Beginning this month, Minnesotans may order a free credit report about themselves and find out what has probably been interesting reading for others.
Credit reports detail how individuals pay their bills along with personal identification information, public records such as bankruptcies and a record of inquiries for the report. The credit report is used to evaluate applications for credit, loans, insurance, employment and home rental or ownership. The report may be used to determine loan interest rates. Better credit histories and credit scores mean more favorable interest rates for individuals.

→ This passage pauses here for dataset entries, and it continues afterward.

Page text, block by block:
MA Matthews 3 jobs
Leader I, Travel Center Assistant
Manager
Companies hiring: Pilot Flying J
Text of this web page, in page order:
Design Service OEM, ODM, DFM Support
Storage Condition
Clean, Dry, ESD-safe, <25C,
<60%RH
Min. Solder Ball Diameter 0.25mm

Previously getting a credit report came with a fee and checking it too often was frowned upon. With the emergence of identity theft, individuals are advised to check their credit to assure the rating reflects their payment history and not someone else's.
Free credit reports
To request free annual credit reports:
Go online to www.annualcreditreport.com.
Call toll-free at (877) 322-8228.
Fill out and mail an Annual Credit Report Request Form, which is available online at www.ftc.gov/credit or by request from the Annual Credit Report Request Service, P.O. Box 105281, Atlanta, GA 30348-5281.
The Fair and Accurate Credit Transaction Act of 2003 created a wave across the nation with various sections of the country gaining access to the free reports beginning with the West Coast on Dec. 1, 2004. Now the Midwest has joined the tide. Minnesotans may obtain a free credit report each year from the three major U.S. credit bureaus -- Equifax, Experian and TransUnion.

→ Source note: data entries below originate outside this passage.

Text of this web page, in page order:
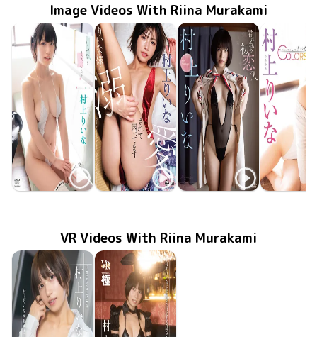
Image Videos With Riina Murakami
Riina Murakami
Riina Murakami
Riina Murakami
Riina
VR Videos With Riina Murakami
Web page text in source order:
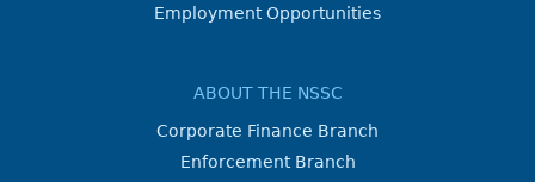
Employment Opportunities
ABOUT THE NSSC
Corporate Finance Branch
Enforcement Branch
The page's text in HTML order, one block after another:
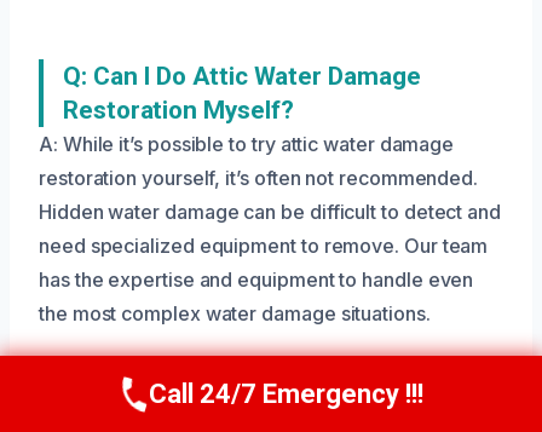
Q: Can I Do Attic Water Damage
Restoration Myself?
A: While it’s possible to try attic water damage
restoration yourself, it’s often not recommended.
Hidden water damage can be difficult to detect and
need specialized equipment to remove. Our team
has the expertise and equipment to handle even
the most complex water damage situations.
Q: What Are The Risks Of Ignoring
Call Us Now(208) 269-9151
Call 24/7 Emergency !!!

Lutheran Social Services notes credit reports almost always have errors, which is reason enough to review them annually. LSS suggests staggering the reports from the three providers in order to check for changes during the year.
Credit scores may range from 300 to 900. The University of Minnesota Extension Service reports the average score is about 700. LSS reports lenders consider the individual with the higher score a better credit risk.

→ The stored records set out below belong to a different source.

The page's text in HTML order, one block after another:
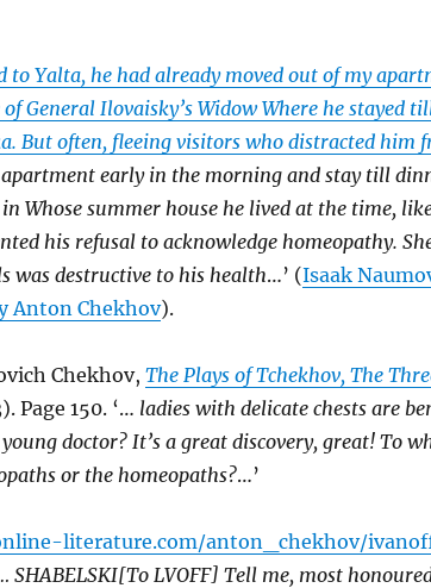
to Yalta, he had already moved out of my
General Ilovaisky’s Widow Where he stayed
But often, fleeing visitors who distracted him
early in the morning and stay till
Whose summer house he lived at the time,
his refusal to acknowledge homeopathy.
was destructive to his health…’ (Isaak
Anton Chekhov).
Chekhov, The Plays of Tchekhov, The
Page 150. ‘… ladies with delicate chests are
doctor? It’s a great discovery, great! To
or the homeopaths?…’
literature.com/anton_chekhov/
SHABELSKI[To LVOFF] Tell me, most

For those who have struggled with credit, the good news is the score is not set in stone.
The Extension Service recommends several options to help maintain or improve a credit score. Suggestions include:
* Paying bills on time.
* Keeping balances owed on credit cards and other credit lines as low as possible.
* Paying off credit card balances each month.
* Paying off debt rather than moving it around to other agencies.
* Not opening a number of new credit card accounts just to increase available credit.
* Not closing credit card accounts as a short-term solution to increasing a credit score.
* Being aware that simply closing an account does not make it go away, especially if it has a bad credit history.